James Pickands III, Wharton
James (Jim) Pickands III, an emeritus professor in the Wharton School’s department of statistics, passed away on March 9. He was 90.
Born in Euclid, Ohio, Dr. Pickands received his BA from Taft University, then went on to receive a master’s degree from Yale and a PhD from Columbia, where he wrote a dissertation (“Maxima of Stationary Gaussian Processes”) in 1965 under eminent statistician Simeon Berman. After graduating, Dr. Pickands served in the U.S. Army in Maryland. He joined Wharton’s faculty in 1969 as an associate professor of statistics and operations research, where he was considered an asset to the department. While at Wharton, he built a reputation as a highly regarded mathematical statistician and made seminal contributions to the study of extreme values; he published and lectured widely on the Central Limit Theorem and on Gaussian processes. He mentored junior faculty and PhD students with a theoretical bent and advised several students’ dissertations. Dr. Pickands was also an involved member of Penn’s faculty, serving on multiple University Council committees throughout the 1970s and 1980s. He was promoted to a full professor in 1984; twelve years later, he retired and took emeritus status.

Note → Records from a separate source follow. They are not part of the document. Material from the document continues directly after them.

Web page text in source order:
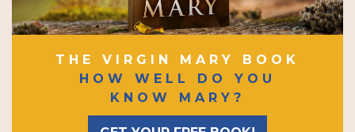
THE VIRGIN MARY BOOK
HOW WELL DO YOU
KNOW MARY?
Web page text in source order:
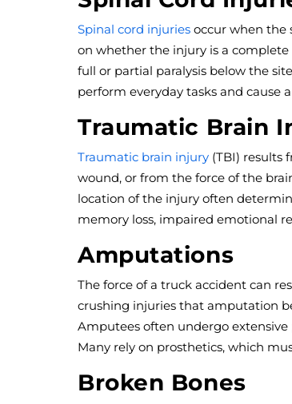
Spinal cord injuries occur when the
on whether the injury is a
full or partial paralysis below the
perform everyday tasks and cause
Traumatic Brain
Traumatic brain injury (TBI) results
wound, or from the force of the
location of the injury often
memory loss, impaired emotional
Amputations
The force of a truck accident can
crushing injuries that amputation
Amputees often undergo
Many rely on prosthetics, which
Broken Bones

Dr. Pickands is survived by his wife, D. Morgan; his first wife, Nancy McCulloch; his daughter, Holly Pickands McLaughlin; his step-children, Jill Lydia Kahlenberg and Jason Wesley Smith; his siblings, Maude (Charles) Thompson, Sarah (Richard Dutton), and Martin Pickands; two grandchildren, eight step-grandchildren; and many other relatives. A military burial will be held in the undetermined future.